EXERCISE BRIEF: Within the entries below, find the portion that opens with the line containing "a form of selection" and closes with the line containing "That decision has". Retype that portion exactly and only.
**** DATA FOR PROCESSING ****
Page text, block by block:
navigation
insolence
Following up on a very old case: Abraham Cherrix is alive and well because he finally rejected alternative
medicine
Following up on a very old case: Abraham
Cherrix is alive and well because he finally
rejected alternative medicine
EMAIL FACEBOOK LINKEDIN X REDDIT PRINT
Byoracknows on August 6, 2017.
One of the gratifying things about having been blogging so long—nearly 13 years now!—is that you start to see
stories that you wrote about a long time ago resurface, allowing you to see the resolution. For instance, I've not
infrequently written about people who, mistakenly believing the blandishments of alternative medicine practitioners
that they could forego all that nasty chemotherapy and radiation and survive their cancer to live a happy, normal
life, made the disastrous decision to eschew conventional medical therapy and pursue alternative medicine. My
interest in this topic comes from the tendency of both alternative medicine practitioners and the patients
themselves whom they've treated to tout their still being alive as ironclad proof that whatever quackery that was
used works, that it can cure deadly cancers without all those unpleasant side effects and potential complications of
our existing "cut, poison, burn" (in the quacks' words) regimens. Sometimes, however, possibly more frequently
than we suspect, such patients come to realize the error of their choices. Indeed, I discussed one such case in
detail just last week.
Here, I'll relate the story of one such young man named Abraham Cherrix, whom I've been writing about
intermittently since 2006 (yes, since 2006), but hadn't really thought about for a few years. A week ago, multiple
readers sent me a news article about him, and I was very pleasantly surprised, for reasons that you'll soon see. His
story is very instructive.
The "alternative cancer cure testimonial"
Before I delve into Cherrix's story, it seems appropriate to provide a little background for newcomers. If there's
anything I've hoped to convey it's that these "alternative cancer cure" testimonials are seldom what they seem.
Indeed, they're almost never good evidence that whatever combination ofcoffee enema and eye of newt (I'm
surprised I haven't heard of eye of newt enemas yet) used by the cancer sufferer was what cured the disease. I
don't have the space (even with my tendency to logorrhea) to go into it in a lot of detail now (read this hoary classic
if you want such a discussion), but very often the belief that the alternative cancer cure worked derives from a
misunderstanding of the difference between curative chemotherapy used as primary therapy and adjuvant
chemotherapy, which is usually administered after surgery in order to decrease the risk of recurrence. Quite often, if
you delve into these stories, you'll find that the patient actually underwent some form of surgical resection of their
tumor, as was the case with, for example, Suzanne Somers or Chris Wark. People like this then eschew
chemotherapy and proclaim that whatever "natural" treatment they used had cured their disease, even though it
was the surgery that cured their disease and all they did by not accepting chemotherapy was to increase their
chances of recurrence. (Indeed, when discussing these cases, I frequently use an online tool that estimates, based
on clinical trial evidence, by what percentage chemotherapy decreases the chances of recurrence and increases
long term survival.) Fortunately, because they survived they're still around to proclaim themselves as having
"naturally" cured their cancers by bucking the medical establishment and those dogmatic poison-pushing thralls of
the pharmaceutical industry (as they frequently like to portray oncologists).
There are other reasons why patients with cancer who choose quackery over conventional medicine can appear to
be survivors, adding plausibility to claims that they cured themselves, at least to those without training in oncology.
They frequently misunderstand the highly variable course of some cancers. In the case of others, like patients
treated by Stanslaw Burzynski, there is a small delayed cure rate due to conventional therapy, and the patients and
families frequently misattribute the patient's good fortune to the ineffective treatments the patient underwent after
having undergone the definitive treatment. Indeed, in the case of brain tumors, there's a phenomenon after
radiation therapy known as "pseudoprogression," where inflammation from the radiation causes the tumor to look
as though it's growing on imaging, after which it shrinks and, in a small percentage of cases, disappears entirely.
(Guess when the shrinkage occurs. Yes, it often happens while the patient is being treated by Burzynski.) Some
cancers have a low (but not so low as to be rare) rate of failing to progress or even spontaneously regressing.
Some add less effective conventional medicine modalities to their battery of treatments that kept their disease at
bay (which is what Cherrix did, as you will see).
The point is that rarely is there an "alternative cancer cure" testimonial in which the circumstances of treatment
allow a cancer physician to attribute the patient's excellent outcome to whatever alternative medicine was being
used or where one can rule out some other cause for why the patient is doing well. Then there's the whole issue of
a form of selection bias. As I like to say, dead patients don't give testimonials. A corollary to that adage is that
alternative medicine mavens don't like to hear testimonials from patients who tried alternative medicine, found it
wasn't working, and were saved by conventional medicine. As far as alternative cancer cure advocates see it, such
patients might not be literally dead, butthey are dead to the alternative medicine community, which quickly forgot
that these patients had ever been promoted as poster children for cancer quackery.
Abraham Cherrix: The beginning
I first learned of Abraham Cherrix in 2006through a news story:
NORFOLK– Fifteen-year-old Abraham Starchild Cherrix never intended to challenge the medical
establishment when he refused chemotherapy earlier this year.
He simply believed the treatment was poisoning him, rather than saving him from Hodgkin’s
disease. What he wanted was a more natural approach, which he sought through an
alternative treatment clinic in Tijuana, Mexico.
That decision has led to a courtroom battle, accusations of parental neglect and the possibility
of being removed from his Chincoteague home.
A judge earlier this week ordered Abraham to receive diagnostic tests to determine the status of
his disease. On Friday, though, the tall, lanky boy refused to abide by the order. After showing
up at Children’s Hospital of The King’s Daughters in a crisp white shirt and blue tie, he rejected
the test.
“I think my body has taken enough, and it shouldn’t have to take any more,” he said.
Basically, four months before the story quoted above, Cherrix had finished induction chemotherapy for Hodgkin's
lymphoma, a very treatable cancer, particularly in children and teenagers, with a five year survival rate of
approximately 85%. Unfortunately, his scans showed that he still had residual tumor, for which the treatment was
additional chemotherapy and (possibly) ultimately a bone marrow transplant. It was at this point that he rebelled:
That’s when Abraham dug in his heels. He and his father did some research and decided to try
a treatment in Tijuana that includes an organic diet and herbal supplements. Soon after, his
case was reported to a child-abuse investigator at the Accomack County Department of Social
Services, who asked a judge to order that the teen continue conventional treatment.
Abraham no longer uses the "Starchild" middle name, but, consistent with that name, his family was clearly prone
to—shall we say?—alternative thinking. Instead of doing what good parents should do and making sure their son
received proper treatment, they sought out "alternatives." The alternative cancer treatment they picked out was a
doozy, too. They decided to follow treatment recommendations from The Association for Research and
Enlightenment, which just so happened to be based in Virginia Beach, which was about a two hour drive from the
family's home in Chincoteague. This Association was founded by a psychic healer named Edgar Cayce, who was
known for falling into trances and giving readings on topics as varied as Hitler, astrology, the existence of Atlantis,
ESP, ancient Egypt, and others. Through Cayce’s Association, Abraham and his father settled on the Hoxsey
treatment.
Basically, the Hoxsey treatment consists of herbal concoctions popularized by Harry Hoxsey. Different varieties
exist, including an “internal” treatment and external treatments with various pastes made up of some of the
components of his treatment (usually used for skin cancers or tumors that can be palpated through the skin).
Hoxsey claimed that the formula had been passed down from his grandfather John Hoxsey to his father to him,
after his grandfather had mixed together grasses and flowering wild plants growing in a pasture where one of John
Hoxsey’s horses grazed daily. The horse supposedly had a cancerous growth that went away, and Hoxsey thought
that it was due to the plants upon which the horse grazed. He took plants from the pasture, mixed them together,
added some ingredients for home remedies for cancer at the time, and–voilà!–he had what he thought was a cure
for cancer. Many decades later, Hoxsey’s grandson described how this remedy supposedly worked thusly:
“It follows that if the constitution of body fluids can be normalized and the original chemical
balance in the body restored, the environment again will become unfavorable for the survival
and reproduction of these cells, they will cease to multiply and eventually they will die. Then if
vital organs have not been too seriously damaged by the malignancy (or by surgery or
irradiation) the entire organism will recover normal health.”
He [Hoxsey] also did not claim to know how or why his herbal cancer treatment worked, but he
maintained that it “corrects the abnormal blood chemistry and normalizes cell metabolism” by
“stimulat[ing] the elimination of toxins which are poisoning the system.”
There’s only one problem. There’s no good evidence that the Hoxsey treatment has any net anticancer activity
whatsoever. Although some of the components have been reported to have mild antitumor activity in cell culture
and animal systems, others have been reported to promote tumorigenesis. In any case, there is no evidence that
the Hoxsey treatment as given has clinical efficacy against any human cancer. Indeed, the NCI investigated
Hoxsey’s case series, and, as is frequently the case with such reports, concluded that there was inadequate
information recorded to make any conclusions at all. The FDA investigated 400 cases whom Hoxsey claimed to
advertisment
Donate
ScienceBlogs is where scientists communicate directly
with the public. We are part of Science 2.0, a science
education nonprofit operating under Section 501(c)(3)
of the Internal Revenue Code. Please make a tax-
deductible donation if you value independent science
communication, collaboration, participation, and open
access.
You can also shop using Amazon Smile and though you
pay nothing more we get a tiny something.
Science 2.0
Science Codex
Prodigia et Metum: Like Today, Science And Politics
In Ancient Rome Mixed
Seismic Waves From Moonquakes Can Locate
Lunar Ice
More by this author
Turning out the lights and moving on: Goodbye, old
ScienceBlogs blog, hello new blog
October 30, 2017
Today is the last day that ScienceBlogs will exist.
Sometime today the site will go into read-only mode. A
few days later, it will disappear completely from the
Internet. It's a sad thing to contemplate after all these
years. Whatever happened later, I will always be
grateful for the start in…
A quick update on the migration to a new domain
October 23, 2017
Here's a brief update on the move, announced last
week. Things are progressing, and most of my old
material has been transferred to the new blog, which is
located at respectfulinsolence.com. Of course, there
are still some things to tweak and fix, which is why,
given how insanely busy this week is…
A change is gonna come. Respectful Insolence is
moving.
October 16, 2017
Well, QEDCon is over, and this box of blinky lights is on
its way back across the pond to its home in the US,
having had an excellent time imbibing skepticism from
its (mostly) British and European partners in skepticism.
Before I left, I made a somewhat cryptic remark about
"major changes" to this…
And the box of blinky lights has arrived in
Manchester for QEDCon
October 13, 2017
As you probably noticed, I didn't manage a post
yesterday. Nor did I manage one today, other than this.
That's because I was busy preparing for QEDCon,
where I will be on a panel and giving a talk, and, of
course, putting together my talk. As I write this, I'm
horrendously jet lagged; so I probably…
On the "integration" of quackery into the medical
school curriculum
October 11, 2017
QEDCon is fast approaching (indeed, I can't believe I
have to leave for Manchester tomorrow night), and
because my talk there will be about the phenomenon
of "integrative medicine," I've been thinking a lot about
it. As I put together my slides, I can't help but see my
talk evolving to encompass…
****
SOLVED EXERCISE:
a form of selection bias. As I like to say, dead patients don't give testimonials. A corollary to that adage is that
alternative medicine mavens don't like to hear testimonials from patients who tried alternative medicine, found it
wasn't working, and were saved by conventional medicine. As far as alternative cancer cure advocates see it, such
patients might not be literally dead, butthey are dead to the alternative medicine community, which quickly forgot
that these patients had ever been promoted as poster children for cancer quackery.
Abraham Cherrix: The beginning
I first learned of Abraham Cherrix in 2006through a news story:
NORFOLK– Fifteen-year-old Abraham Starchild Cherrix never intended to challenge the medical
establishment when he refused chemotherapy earlier this year.
He simply believed the treatment was poisoning him, rather than saving him from Hodgkin’s
disease. What he wanted was a more natural approach, which he sought through an
alternative treatment clinic in Tijuana, Mexico.
That decision has led to a courtroom battle, accusations of parental neglect and the possibility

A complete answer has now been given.